# Parameterised functions

• disregardthat
In summary, it is not possible to add more parameterised function slots on a TI-84 Plus Calculator, but you can use the Solver application, numerical integration techniques, or a graphing calculator app to solve equations with multiple variables and complex functions.
disregardthat
Hi, I have a TI-84 Plus Calculator and wonders wether it is possible to have two more of the parameterised function slots. I need to graph eight functions, but there is a restriction of six.

Do you know of any good ways of solving an equation on the calc? It is long and complex (but real) functions, it will take up to 15 lines on the calc screen, and it has both trigonometric and polynomial form. What I need is an approximation to the first solution of it to three digits. Newton's method won't do, as it will make the iteration function 50 lines long.

Thanks for help

Last edited:
Unfortunately, it is not possible to increase the parameterised function slots on a TI-84 Plus Calculator. However, there are some methods that you can use to solve the equation. One method is to use the Solver application on the calculator, which can solve equations with up to six variables. You can also use numerical integration techniques such as Simpson's Rule or the Trapezoidal Rule to approximate solutions to three digits. Finally, you could also try using a graphing calculator app on your smartphone or tablet, which may have more features available to help you solve the equation.

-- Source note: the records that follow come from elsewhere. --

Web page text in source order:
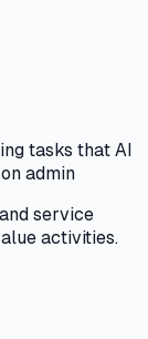
tasks that AI
admin
service
activities.
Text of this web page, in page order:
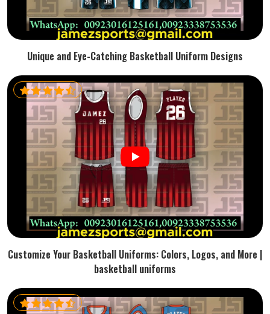
Unique and Eye-Catching Basketball Uniform Designs
Customize Your Basketball Uniforms: Colors, Logos, and More |
basketball uniforms

I can understand your need for additional parameterised function slots on your calculator. Unfortunately, the TI-84 Plus Calculator has a restriction of only six slots. However, there are some workarounds that you can try. One option is to use a graphing software on your computer that allows for more parameterised function slots. Another option is to create a table of values for your functions and plot them manually on your calculator.

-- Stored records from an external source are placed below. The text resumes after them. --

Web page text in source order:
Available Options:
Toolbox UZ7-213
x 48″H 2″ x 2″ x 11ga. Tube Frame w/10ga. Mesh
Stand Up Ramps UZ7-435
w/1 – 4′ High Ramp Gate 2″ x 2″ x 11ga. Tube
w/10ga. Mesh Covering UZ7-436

In terms of solving your long and complex equation on the calculator, there are a few methods you can try. One option is to use the "solve" function on your calculator, which allows you to enter an equation and solve for a specific variable. Another option is to use the "zero" function, which allows you to find the x-intercept of a function, and then use that value as an approximation for the first solution.

However, if these methods do not give you the desired level of accuracy, you may need to use a more advanced mathematical software or programming language to solve your equation. These programs have the ability to handle longer and more complex equations and provide more precise solutions. I would recommend consulting with a mathematics expert or doing some research on these programs to find the best one for your needs.

## 1. What is a parameterised function?

A parameterised function is a function that takes one or more parameters as inputs and uses them to produce a result. These parameters act as placeholders for values that will be passed into the function when it is called.

## 2. Why are parameterised functions useful?

Parameterised functions are useful because they allow us to write reusable code that can be used with different inputs. This saves time and effort, as we don't have to write a separate function for each possible input.

## 3. How do you declare a parameterised function?

To declare a parameterised function, you need to specify the function name, the parameters it will take, and the code that will be executed when the function is called. For example, in JavaScript:
function addNumbers(x, y) {    return x + y; }
This function takes two parameters, x and y, and returns their sum.

## 4. Can parameterised functions have default values for parameters?

Yes, parameterised functions can have default values for parameters. This means that if no value is passed in for a particular parameter when the function is called, it will use the default value instead. This can be useful for cases where a parameter is optional.

## 5. Are parameterised functions different from regular functions?

Yes, parameterised functions are different from regular functions in that they take one or more parameters as inputs. Regular functions, on the other hand, do not take any parameters and use only the code within the function to produce a result. Both types of functions have their own uses and advantages, depending on the situation.